From c4e0c14b355f9f448c5ff32551d4ad2f9b53e95e Mon Sep 17 00:00:00 2001
From: Bryson Jones <bkjones97@gmail.com>
Date: Sun, 29 Mar 2026 08:27:24 -0700
Subject: [PATCH] fix math rendering

---
 README.md | 14 ++++++++++++--
 1 file changed, 12 insertions(+), 2 deletions(-)

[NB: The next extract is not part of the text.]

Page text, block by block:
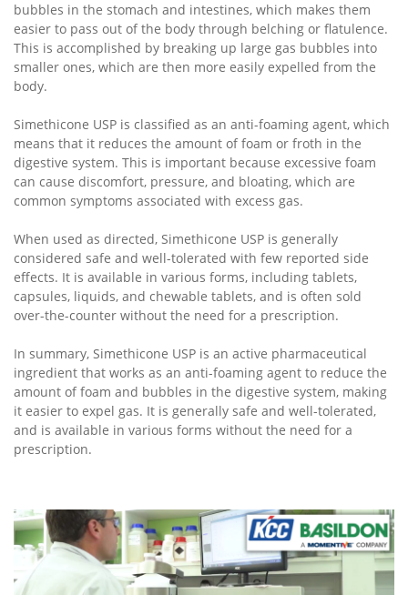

diff --git a/README.md b/README.md
index f68a95a..c01d745 100644
--- a/README.md
+++ b/README.md
@@ -273,13 +273,23 @@ Calculates advantage values $A^\pi(\mathbf{o}_t, \mathbf{a}_t)$ from offline tra
 
 #### 1. Post-Training (N-Step Lookahead)
 
-* **Formula:** $$A^\pi(\mathbf{o}_t, \mathbf{a}_t) = \sum_{t'=t}^{t+N-1} r'_{t'} + V^\pi(\mathbf{o}_{t+N}) - V^\pi(\mathbf{o}_t)$$
+**Formula:**
+
+```math
+A^\pi(\mathbf{o}_t, \mathbf{a}_t) = \sum_{t'=t}^{t+N-1} r'_{t'} + V^\pi(\mathbf{o}_{t+N}) - V^\pi(\mathbf{o}_t)
+```
+
 * **Configuration:** $N = 50$
 * **Execution:** Sum rewards over the $N$-step window, add the future value $V^\pi(\mathbf{o}_{t+N})$, and subtract the current value $V^\pi(\mathbf{o}_t)$.
 
 #### 2. Pre-Training (Full Episode)
 
-* **Formula:** $$A^\pi(\mathbf{o}_t, \mathbf{a}_t) = \sum_{t'=t}^{T} r'_{t'} - V^\pi(\mathbf{o}_t)$$
+**Formula:**
+
+```math
+A^\pi(\mathbf{o}_t, \mathbf{a}_t) = \sum_{t'=t}^{T} r'_{t'} - V^\pi(\mathbf{o}_t)
+```
+
 * **Configuration:** $N = T$ (where $T$ is the terminal episode step)
 * **Execution:** Calculate the empirical return from step $t$ to the episode's end, then subtract the baseline $V^\pi(\mathbf{o}_t)$.